"Enjoy the little things, for one day you may look back and realize they were the big things."



Sunday, November 7, 2010

How Does Your Garden Grow?


I am project oriented. If I am going to spend time doing something, there's needs to be an "outcome" in the end. The blog is one fine example. I love that if I spend some time sitting here, in the end I get to press "publish". I sometimes forget that the joy lies in the doing, not in the product. But I am wired in a way that needs there to be a payoff in the end. Sometimes it takes my children to remind me to just "be".

Take Mouser for instance. For the past, I don't know, year perhaps, she's been intent on digging holes in the front flower bed. It should be called "bush bed" or "mulch bed" because there's never been any actual flowers in it. But nothing brings her pleasure more than a cup or little trowel and some dirt under her fingernails. She can dig a lot longer than you'd imagine. She's made hole after hole, all the while asking me, "Mama, when can we ever plant some flowers together?".

So a few weeks back, Juliana had a birthday party and Holt had a karate belt test and I decided I'd do something special for Mouse. Off to Home Depot I went. When I returned, I came bearing dirt and pansies. She was as excited as Christmas. In so many ways she does remind me of her Grandma.

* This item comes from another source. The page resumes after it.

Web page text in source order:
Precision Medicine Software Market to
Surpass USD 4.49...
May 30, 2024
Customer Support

I spatially and aesthetically arranged each pansy over the location it should be planted. I dug each hole (I know! You're asking "WHY?" She had so much more experience at this skill!), then she set the pansy in its new home and refilled the dirt and patted it down.

When we finished, I stepped back. It was a really nice looking little project we had accomplished. I gave her the pitcher and she watered our symmetrical flower garden. We were finished. We were surveying the fruits of our labors.
And then...

"Mama, I'm ready for the scissors now."

"WHAT?"

"I want to cut off one of the blooms. For you."

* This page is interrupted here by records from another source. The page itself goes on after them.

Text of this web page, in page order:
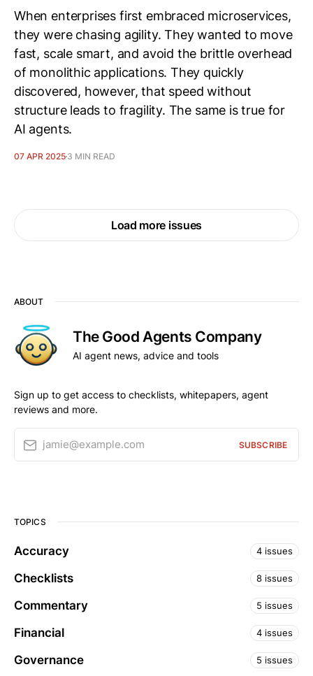
When enterprises first embraced microservices,
they were chasing agility. They wanted to move
fast, scale smart, and avoid the brittle overhead
of monolithic applications. They quickly
discovered, however, that speed without
structure leads to fragility. The same is true for
AI agents.
07 APR 2025 3 MIN READ
Load more issues
ABOUT
The Good Agents Company
AI agent news, advice and tools
Sign up to get access to checklists, whitepapers, agent
reviews and more.
jamie@example.com SUBSCRIBE
TOPICS
Accuracy 4 issues
Checklists 8 issues
Commentary 5 issues
Financial 4 issues
Governance 5 issues

Now, had I to do it over again, I would look into her sweet little five year old face and see her intention and realize the gift she was offering. Instead, I saw our little project destroyed.

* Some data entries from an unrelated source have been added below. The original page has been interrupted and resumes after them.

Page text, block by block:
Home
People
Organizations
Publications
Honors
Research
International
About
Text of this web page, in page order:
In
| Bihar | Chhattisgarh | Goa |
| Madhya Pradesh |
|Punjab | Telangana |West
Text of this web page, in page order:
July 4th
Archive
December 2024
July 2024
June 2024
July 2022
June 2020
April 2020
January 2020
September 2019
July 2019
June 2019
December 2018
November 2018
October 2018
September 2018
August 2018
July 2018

"Mouse. If we cut off the blooms, they won't grow back. It won't be pretty anymore."

"But it's for you."

And I'm so ashamed to say the "living in the moment-ness" and joy of what we were doing together went sailing right on past me.

"Let's not, okay, Mouse?"

Wailing. Not just crying. Wailing. And wailing finally began to hit home.

So I went inside and got the scissors. And after the five minutes it took to get her to breathe normally again, I began to understand that the whole point of this project was to make a gift for me. And I was taking that away.

So she proudly cut off her favorite bloom. We brought it inside and put it in a little cup of water where it sat on my windowsill until it began to disintegrate.


And when she asks for the scissors again, I will fetch them quickly for her. I've come to see that nothing could be more beautiful than my flower garden of bloomless pansies.

1 comment:

  1. That may just be the most beautiful flower ever given to a momma. Thanks for the reminder to stop and smell the flowers.